Let $A \in \mathbb{C}^{n \times n}$ be such that $A = A^{*} $ and $<x,Ax> > 0$ whenever $x \ne 0$. We define $$\forall u,v \in \mathbb{C}^n: (u|v) := <u,Av>$$ where $<.,.>$ is the standard where the first argument should be complex conjugated. Prove that $(u|v)$ is an inner product.

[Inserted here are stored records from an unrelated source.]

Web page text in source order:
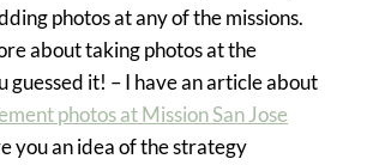
photos at any of the missions.
about taking photos at the
guessed it! – I have an article about
photos at Mission San Jose
you an idea of the strategy
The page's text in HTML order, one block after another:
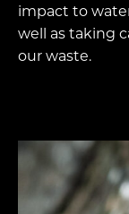
impact to
well as taking
our waste.
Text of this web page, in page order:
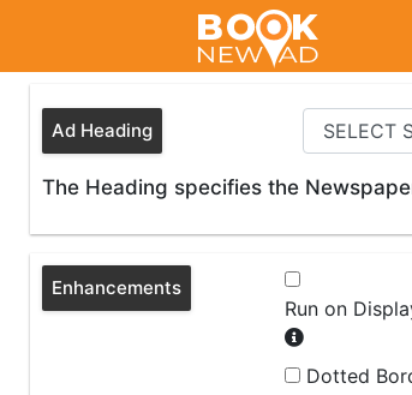
Ad Heading
The Heading specifies the
Enhancements
Run on
Dotted
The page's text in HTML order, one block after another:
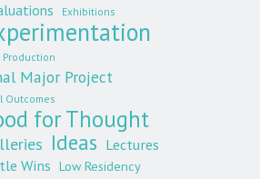
Exhibitions
Production
Major Project
Outcomes
for Thought
Ideas Lectures
Wins Low Residency
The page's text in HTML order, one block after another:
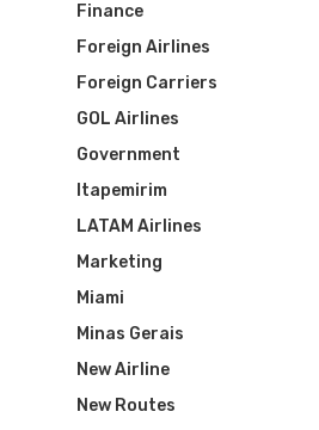
Finance
Foreign Airlines
Foreign Carriers
GOL Airlines
Government
Itapemirim
LATAM Airlines
Marketing
Miami
Minas Gerais
New Airline
New Routes
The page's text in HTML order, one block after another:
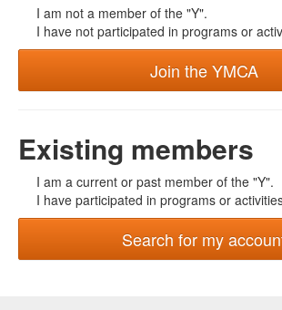
I am not a member of the "Y".
I have not participated in programs or
Join the YMCA
Existing members
I am a current or past member of the "Y".
I have participated in programs or
Search for my
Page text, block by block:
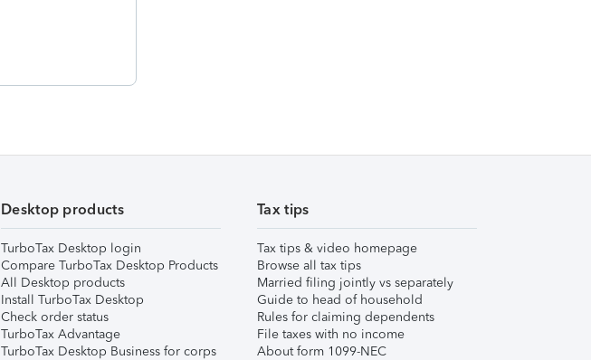
Desktop products
TurboTax Desktop login
Compare TurboTax Desktop Products
All Desktop products
Install TurboTax Desktop
Check order status
TurboTax Advantage
TurboTax Desktop Business for corps
Tax tips
Tax tips & video homepage
Browse all tax tips
Married filing jointly vs separately
Guide to head of household
Rules for claiming dependents
File taxes with no income
About form 1099-NEC
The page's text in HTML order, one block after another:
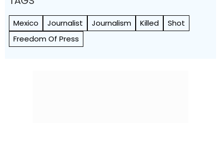
Mexico Journalist Journalism Killed
Shot
Freedom Of Press
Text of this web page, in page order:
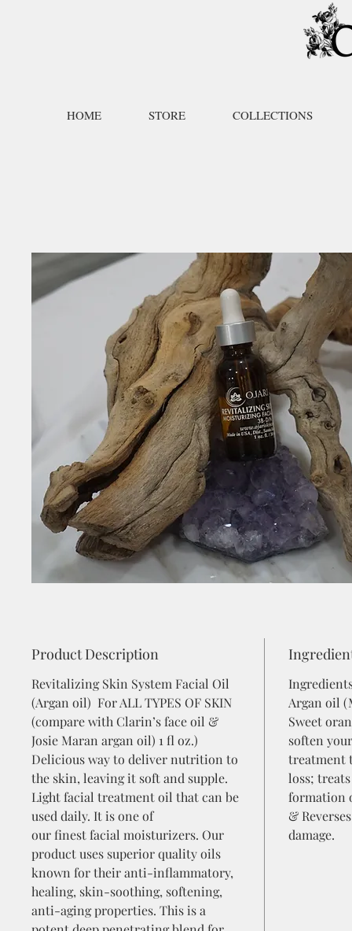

So, I have to show positive definiteness: Let $u \in \mathbb{C}^n$ such that $u \ne o$. By definition the following holds: $$(u|u) = <u,Au> > 0$$ and if $u=0$: $$(u|u) = <u,Au> = 0$$ Now I have to show linearity:
Let $a,b \in \mathbb{R}$ and $u,x,v \in \mathbb{C}^n$, then: $$ (au+bx,v)= <au+bx,Av>= <au,Av> + <bx, Av> = a<u,Av> + b<x,Av> = a(u|v)+b(x|v)$$
Now, I have to show complex symmetry but I am not sure how to show complex symmetry here. Could anyone show me how to show complex symmetry in detail? I think I have to use he fact that $A=A^*$ somehow but I am not quite sure how it should look like.
$A=A^*$ means that for all $u,v$, you have $$\langle u,Av \rangle = \langle Au, v \rangle$$
Therefore, $$(u|v)=\langle u, Av \rangle = \langle Au, v \rangle = \langle v, Au \rangle = (v|u)$$